Perl, 98 97 96 79 bytes

($a,$b)=($a<=>$b)*($b<=>$c)<0?($c,shift,$d++):($b,$c)while$c=shift;say$d+1 if$a

Input is provided as a list of numbers, separated by spaces, provided at runtime, e.g.

perl -M5.010 monotonic.pl 1 3 2 -1 6 9 10 2 1 -12
4

(the 4 is the output)

Readable:

($a,$b)=($a<=>$b)*($b<=>$c)<0
    ?($c,shift,$d++)
    :($b,$c)
  while$c=shift;
say$d+1
  if$a

The 'spaceship operator' <=> returns -1 if LHS < RHS, 0 if LHS = RHS, and +1 if LHS > RHS. When comparing three sequential elements $a,$b,$c to determine if they're monotonic, it's only necessary to determine that it's not the case that exactly one of $a<=>$b,$b<=>$c is 1 and the other is -1 -- which only happens when their product is -1. If either $a==$b or $b==$c, then the sequence is monotonic, and the product is 0. If $a < $b < $c, then both result in -1, and -1 * -1 = 1. If $a > $b > $c, then they both result in 1, and 1 * 1 = 1. In either case, the sequence is monotonic, and we wish to continue.

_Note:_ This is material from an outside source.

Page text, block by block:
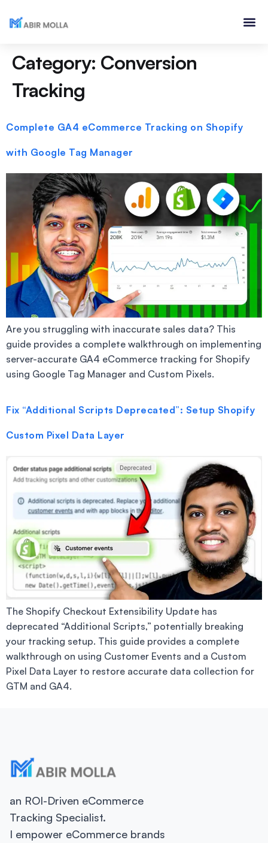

If the product is less than 0, we know that the sequence is not monotonic, and we discard the values of $a,$b we're currently holding, and increment our subsequence counter. Otherwise, we move forward one number.

Returns nothing if the input is empty, otherwise returns the smallest number of contiguous monotonic subsequences

Answer 6

C#6, 297 209 bytes

using System.Linq;int G(int[] a)=>a.Any()?a.SkipWhile((x,i)=>i<1||x>=a[i-1]).Count()<a.SkipWhile((x,i)=>i<1||x<=a[i-1]).Count()?G(a.Select(x=>-x).ToArray()):G(a.SkipWhile((x,i)=>i<1||x<=a[i-1]).ToArray())+1:0;

Ungolfed with explanations

int G(int[] a)=>
    a.Any()
        ?a.SkipWhile((x,i)=>i<1||x>=a[i-1]).Count()<a.SkipWhile((x,i)=>i<1||x<=a[i-1]).Count()   // If a begins by decreasing (including whole a decreasing)...
            ?G(a.Select(x=>-x).ToArray())   // ... Then flip sign to make a begins by increasing
            :G(a.SkipWhile((x,i)=>i<1||x<=a[i-1]).ToArray())+1   // ... Else skip the increasing part, recursively find the remaining part number, then add 1
        :0;   // Return 0 if a is empty

Answer 7

JavaScript (ES6), 69 bytes

f=(d,c,b,...a)=>1/b?(d>c)*(b>c)+(d<c)*(b<c)?1+f(b,...a):f(d,b,...a):1

Takes input as multiple parameters. Works by recursively comparing the first three elements to see whether they are monotonic, if so, removes the middle element as it is useless, if not, removes the first two elements and starts a new sequence.

Answer 8

Clojure, 97 bytes

#((reduce(fn[[C i]s](let[S(conj C s)](if(or(apply <= S)(apply >= S))[S i][[s](inc i)])))[[]1]%)1)

reduce keeps track of the current subsequence and calculates how many times <= and >= conditions fail. Last 1 takes 2nd element from the result (being the counter i).